DIRECTIONS FOR THIS TASK |
Beneath this instruction is a listing; print exactly the lines in it starting at the line that contains "GALVANIC CELLS, HALF" and going through the line that contains "MOLARITY, NERNST EQUATION | HIGH SCHOOL".

☆ ☆ ☆ ☆

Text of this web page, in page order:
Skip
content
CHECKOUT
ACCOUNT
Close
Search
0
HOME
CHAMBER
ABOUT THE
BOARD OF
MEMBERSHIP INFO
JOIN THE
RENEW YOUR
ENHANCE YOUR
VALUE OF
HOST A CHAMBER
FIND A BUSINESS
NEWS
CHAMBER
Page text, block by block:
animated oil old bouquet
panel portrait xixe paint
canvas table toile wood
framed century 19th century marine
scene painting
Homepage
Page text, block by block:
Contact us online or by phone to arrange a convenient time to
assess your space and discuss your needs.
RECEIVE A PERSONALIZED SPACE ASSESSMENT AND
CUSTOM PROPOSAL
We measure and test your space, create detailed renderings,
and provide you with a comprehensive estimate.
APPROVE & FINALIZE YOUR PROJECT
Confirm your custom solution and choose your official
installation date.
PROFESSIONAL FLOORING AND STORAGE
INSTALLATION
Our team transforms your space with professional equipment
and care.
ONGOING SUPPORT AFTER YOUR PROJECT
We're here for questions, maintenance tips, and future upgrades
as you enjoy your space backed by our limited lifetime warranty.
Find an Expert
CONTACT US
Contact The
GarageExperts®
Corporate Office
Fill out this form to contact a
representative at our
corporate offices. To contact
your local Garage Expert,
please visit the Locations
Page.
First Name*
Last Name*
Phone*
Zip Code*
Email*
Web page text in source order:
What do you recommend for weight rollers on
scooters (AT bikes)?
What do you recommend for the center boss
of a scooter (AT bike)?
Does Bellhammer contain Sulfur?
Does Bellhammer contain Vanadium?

☆ ☆ ☆ ☆

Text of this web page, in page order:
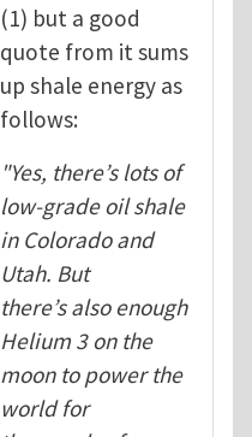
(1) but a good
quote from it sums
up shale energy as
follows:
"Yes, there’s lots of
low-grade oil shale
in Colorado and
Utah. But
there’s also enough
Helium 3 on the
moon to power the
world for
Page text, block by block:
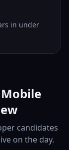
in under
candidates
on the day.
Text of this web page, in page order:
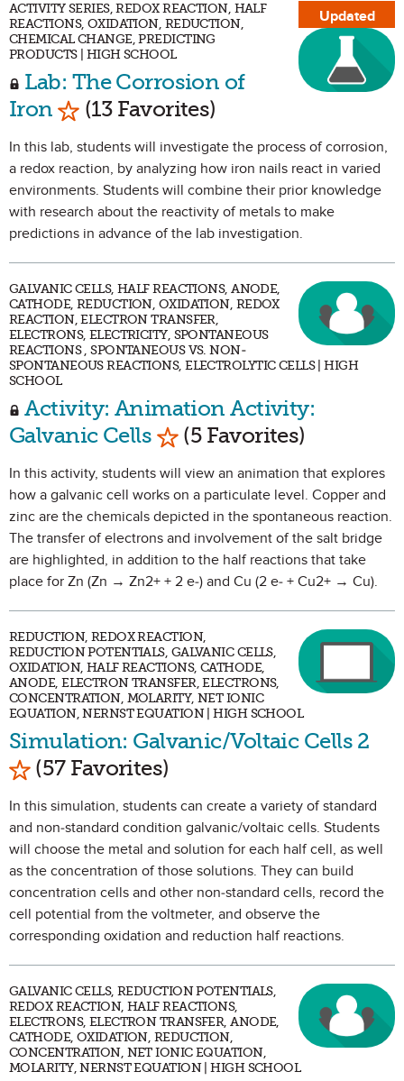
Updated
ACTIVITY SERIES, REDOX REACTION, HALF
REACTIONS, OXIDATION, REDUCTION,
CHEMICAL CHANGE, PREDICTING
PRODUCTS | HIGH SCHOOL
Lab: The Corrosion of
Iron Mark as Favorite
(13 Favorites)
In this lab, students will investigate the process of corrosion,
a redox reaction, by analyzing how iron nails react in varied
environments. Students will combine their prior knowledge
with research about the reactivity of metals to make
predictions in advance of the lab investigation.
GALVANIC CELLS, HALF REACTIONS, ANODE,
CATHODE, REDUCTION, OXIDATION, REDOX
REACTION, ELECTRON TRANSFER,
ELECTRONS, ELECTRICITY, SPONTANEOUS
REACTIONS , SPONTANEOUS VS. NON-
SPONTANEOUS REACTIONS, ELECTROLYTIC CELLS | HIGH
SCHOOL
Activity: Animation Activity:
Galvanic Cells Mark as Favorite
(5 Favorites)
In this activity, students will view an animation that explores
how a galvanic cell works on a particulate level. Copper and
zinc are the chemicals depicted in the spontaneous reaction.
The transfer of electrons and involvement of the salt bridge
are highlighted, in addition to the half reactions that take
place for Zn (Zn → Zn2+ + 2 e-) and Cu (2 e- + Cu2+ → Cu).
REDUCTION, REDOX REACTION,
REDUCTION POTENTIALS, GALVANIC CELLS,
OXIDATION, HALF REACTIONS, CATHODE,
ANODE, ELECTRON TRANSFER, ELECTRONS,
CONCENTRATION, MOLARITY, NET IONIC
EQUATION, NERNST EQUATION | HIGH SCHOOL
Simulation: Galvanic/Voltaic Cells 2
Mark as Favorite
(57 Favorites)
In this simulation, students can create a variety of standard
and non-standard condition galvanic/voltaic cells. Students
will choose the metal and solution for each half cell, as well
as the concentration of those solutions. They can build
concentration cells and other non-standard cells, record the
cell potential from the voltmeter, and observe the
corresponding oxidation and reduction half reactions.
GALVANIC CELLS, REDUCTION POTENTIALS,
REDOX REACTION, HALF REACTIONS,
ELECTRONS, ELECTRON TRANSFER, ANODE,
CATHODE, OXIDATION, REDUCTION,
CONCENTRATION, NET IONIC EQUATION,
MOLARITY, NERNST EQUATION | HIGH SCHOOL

☆ ☆ ☆ ☆

WRITTEN REPLY |
GALVANIC CELLS, HALF REACTIONS, ANODE,
CATHODE, REDUCTION, OXIDATION, REDOX
REACTION, ELECTRON TRANSFER,
ELECTRONS, ELECTRICITY, SPONTANEOUS
REACTIONS , SPONTANEOUS VS. NON-
SPONTANEOUS REACTIONS, ELECTROLYTIC CELLS | HIGH
SCHOOL
Activity: Animation Activity:
Galvanic Cells Mark as Favorite
(5 Favorites)
In this activity, students will view an animation that explores
how a galvanic cell works on a particulate level. Copper and
zinc are the chemicals depicted in the spontaneous reaction.
The transfer of electrons and involvement of the salt bridge
are highlighted, in addition to the half reactions that take
place for Zn (Zn → Zn2+ + 2 e-) and Cu (2 e- + Cu2+ → Cu).
REDUCTION, REDOX REACTION,
REDUCTION POTENTIALS, GALVANIC CELLS,
OXIDATION, HALF REACTIONS, CATHODE,
ANODE, ELECTRON TRANSFER, ELECTRONS,
CONCENTRATION, MOLARITY, NET IONIC
EQUATION, NERNST EQUATION | HIGH SCHOOL
Simulation: Galvanic/Voltaic Cells 2
Mark as Favorite
(57 Favorites)
In this simulation, students can create a variety of standard
and non-standard condition galvanic/voltaic cells. Students
will choose the metal and solution for each half cell, as well
as the concentration of those solutions. They can build
concentration cells and other non-standard cells, record the
cell potential from the voltmeter, and observe the
corresponding oxidation and reduction half reactions.
GALVANIC CELLS, REDUCTION POTENTIALS,
REDOX REACTION, HALF REACTIONS,
ELECTRONS, ELECTRON TRANSFER, ANODE,
CATHODE, OXIDATION, REDUCTION,
CONCENTRATION, NET IONIC EQUATION,
MOLARITY, NERNST EQUATION | HIGH SCHOOL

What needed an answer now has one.